Di ujung sebuah rumah sederhana, seorang lelaki bangkit lebih awal dari kokok ayam, namanya Dede Wahyudi (43). Ia adalah buruh tani, Ayah, dan suami. Dan di satu titik dalam hidupnya, ia adalah lelaki yang nyaris kalah oleh keadaan.

Hidup tak selalu memberinya pilihan. Upahnya sebagai buruh tani tak pernah bisa ditebak: kadang cukup untuk membeli beras, kadang hanya cukup untuk membeli diam. Di wajahnya yang legam oleh matahari, tersimpan lelah yang lama tak diakui. Ia ingin lebih dari sekadar bertahan. Tapi bagaimana caranya? Dunia tak pernah benar-benar mengajari mereka yang lahir tanpa peta dan kompas.

Namun, perubahan sering datang tanpa suara. Ia tidak membawa guntur atau peluru. Ia datang dalam bentuk kehadiran yang peduli, dalam bentuk pendampingan, bimbingan, dan keyakinan kecil yang ditanam perlahan. Di bawah sayap Kelompok Swadaya Masyarakat (KSM) Haurngombong Gemilang, melalui tangan-tangan sabar LAZ Al Azhar, Dede mengenal cara baru untuk melihat hidup. Bukan lagi sebagai padang tandus yang harus ditaklukkan, melainkan sebagai tanah subur yang bisa ditanami harapan.

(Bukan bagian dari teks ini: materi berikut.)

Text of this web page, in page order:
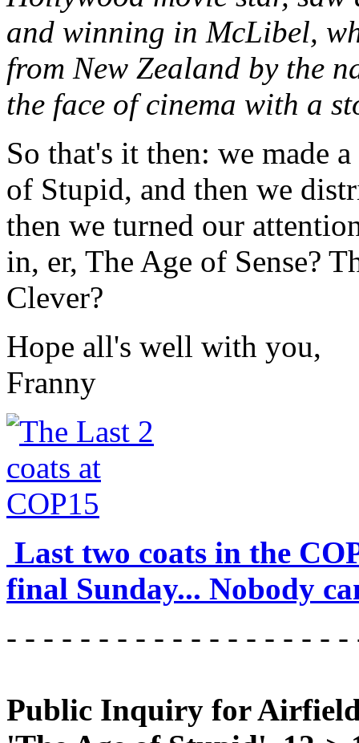
and winning in McLibel,
from New Zealand by the
the face of cinema with a
So that's it then: we made
of Stupid, and then we
then we turned our
in, er, The Age of Sense?
Clever?
Hope all's well with you,
Franny
Last two coats in the
final Sunday... Nobody
- - - - - - - - - - - - - - - - - -
Public Inquiry for
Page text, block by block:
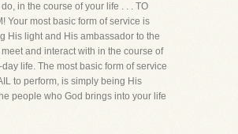
in the course of your life . . . TO
Your most basic form of service is
His light and His ambassador to the
and interact with in the course of
life. The most basic form of service
to perform, is simply being His
people who God brings into your life
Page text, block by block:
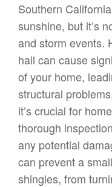
Southern
sunshine, but it’s
and storm events.
hail can cause
of your home,
structural
it’s crucial for
thorough
any potential
can prevent a
shingles, from

Satu program sederhana, bernama Dapur Hidup, mengubah cara pandangnya. Dari pekarangan rumah yang dulu gersang, ia dan istrinya, Maryati, menanam kembali mimpi yang lama terkubur. Cabai, tomat, kangkung, bayam, dan daun bawang tumbuh berdampingan seperti menunjukkan harapan baru dalam hidup.

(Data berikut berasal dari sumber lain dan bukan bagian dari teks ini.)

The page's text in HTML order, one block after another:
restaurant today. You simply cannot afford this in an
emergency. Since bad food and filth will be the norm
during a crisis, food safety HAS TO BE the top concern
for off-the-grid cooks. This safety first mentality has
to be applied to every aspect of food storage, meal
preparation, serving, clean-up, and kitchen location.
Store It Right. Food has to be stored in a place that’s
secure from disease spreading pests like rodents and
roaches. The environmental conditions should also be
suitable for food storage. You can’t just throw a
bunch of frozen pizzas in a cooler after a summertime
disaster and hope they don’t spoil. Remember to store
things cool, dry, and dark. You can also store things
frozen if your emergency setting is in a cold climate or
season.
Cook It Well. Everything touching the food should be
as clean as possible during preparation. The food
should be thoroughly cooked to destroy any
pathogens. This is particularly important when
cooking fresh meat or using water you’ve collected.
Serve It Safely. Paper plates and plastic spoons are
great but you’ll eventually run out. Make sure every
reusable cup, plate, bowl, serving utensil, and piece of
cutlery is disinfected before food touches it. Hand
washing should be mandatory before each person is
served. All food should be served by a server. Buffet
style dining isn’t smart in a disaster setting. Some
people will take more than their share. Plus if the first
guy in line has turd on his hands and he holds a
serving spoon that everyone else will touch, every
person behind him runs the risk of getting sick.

Tak hanya memanen sayur, Dede memanen keyakinan: bahwa hidup bisa digerakkan dari rumah, dari niat, dari tanah sekepal di bawah kaki.

Yang mereka lakukan bukan hanya menanam, tapi juga membebaskan diri dari ketergantungan, dari ketakutan, dari kekurangan yang selama ini membelenggu. Maryati menyulap bahan organik yang ada disekitar rumah menjadi pupuk dan pestisida nabati. Sistem budidaya sayuran yang diterapkan adalah dengan sistem organik. Tercukupinya kebutuhan dapur dari pekarangan membuat Maryati mampu menurunkan angka belanja sehingga uangnya bisa ditabung untuk kebutuhan di masa yang akan datang.

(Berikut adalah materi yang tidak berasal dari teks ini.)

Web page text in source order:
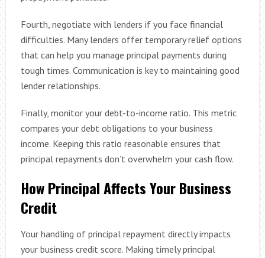
Fourth, negotiate with lenders if you face financial
difficulties. Many lenders offer temporary relief options
that can help you manage principal payments during
tough times. Communication is key to maintaining good
lender relationships.
Finally, monitor your debt-to-income ratio. This metric
compares your debt obligations to your business
income. Keeping this ratio reasonable ensures that
principal repayments don’t overwhelm your cash flow.
How Principal Affects Your Business
Credit
Your handling of principal repayment directly impacts
your business credit score. Making timely principal

Pun dengan sang suami, Dede. Ia tak hanya merawat kebun, tapi juga merawat jiwanya. Ia kini rutin datang ke Saung Ilmu, mengikuti pengajian, mendengar, menyimak, dan kadang mengajarkan. Ia yang dulu diam, kini sanggup berbagi.

Bagi Dede Wahyudi, ketahanan pangan bukan sekadar memastikan perut tidak lapar. Tapi tentang bagaimana sebuah keluarga bisa berdiri tegak dengan martabatnya sendiri, tentang bagaimana sepetak tanah bisa menumbuhkan harga diri, dan bagaimana iman bisa tumbuh seiring daun yang mekar setiap pagi.

Dan pagi itu, di halaman rumahnya, di antara rerumputan dan kebun kecilnya, Dede memandang langit. Bukan lagi dengan mata yang menantang, tapi dengan syukur yang hening. Karena hidup, sejatinya, adalah tentang menanam, apa pun musimnya.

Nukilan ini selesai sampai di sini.